- Dunstan in Death at Broadcasting House (1934)
- Born: Eric Cipriani Dunstan 6 April 1894 Nottingham, England
- Died: May 1973 (aged 79) Nice, France
- Occupations: Radio broadcaster, commentator
- Years active: 1924–1952

= Eric Dunstan =

British radio broadcaster (1894–1973)

Eric Cipriani Dunstan (6 April 1894 - May 1973) was a British radio broadcaster, news announcer and commentator in the 1920s and 1930s, described as "The Man with the Golden Voice".

==Life and career==
He was born in Nottingham. His middle name was the result of his great-grandfather, the composer Philip, Cipriani Potter. Dunstan attended Radley College, and won a singing scholarship to Magdalen College, Oxford. He became an academical clerk and member of the choir as a bass singer, and met fellow student the Prince of Wales. He served in the First World War, initially in Kitchener's Army in Italy, and then in the Buffs (East Kent Regiment), where he became a bombing officer. However, he developed tuberculosis, and was allowed to return to Magdalen College, from where he graduated in 1917.

After briefly working for the British consulate in Seville, he joined the Red Cross on the Italian front, and was involved in the Battle of Caporetto in which the Red Cross lost 80 of its ambulances. Following the end of the war, he took a post as assistant to the Governor of Fiji. He eventually returned to London, and worked at Selfridges in Oxford Street, soon becoming private secretary to Gordon Selfridge. After Selfridge's wife and mother both died, Dunstan became a close adviser, living at Selfridge's house in Lansdowne House on Berkeley Square at a time when the store was the most popular and successful in the city.

In 1924, he started work at the BBC, as one of the first radio announcers in Britain, though he claimed that the work required "no more than a clear speaking voice and a modicum of common sense". The Director-General, John Reith, sent Dunstan to India in 1926, to set up the Indian Broadcasting Company, but after three years the venture failed and Dunstan returned to Britain as a senior announcer on BBC radio. In 1929, he announced the General Election results, until Reith decided in the evening that he would take over. When listeners complained that Reith was speaking too quickly and unclearly, Dunstan reported this to Reith, who indicated that he would continue. An angry Dunstan left the building, "as a protest against the arbitrary interference with announcers in the performance of their not very easy duty on a critical occasion", and went to a party at Gordon Selfridge's attended by journalists. As a result, his resignation was prematurely reported, and accepted by Reith.

Dunstan was immediately taken on by The Star newspaper as a journalist, and as the first radio critic on a daily newspaper. He remained there for eight years. He also joined British Movietone News, the first sound newsreel in Britain, as a commentator on events. He became nationally known as "the man with the golden voice", appeared in a cameo role in the 1934 film Death at Broadcasting House, and commentated on important and solemn occasions such as the Silver Jubilee of George V in 1935, the king's funeral the following year, the coronation of George VI in 1937, and the death of Pope Pius XI in 1939. His association with funerals led to him being called, informally, "the voice of doom".

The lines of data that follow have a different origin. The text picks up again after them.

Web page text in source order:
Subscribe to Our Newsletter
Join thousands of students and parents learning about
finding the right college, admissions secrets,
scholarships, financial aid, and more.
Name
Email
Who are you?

Working with American modernist architect Barry Dierks, he bought and started to restore and landscape an old mill house, Moulin de la Mourachonne, at Mouans-Sartoux near Cannes. He regularly took holidays in other Mediterranean areas, and on one trip met Flora Sebastian ( Stifel), the American wife of Romanian aristocrat and architect Georges Sebastian. They built the Dar Sebastian house (later the Hammamet Cultural Center) in Tunisia, where their other guests included Winston Churchill and Wallis Simpson. Flora and her husband divorced, and in 1937 she and Dunstan married in Paris. However, three months later she died in Mexico, after her chauffeur left her unattended in a car with the handbrake off, and it careered down a steep slope and crashed.

Dunstan became wealthy from his resulting inheritance, and returned to Provence, where he, Dierks and garden designer Eric Sawyer were able to upgrade the plans for Dunstan's house and gardens at Moulin de la Mourachonne. After the Second World War, he financed new facilities at the Sunnybank Hospital catering for Anglophone expatriates in Cannes. In 1952, he returned to Movietone in order to give a commentary on the funeral of George VI.

He died in Nice in May 1973, aged 79.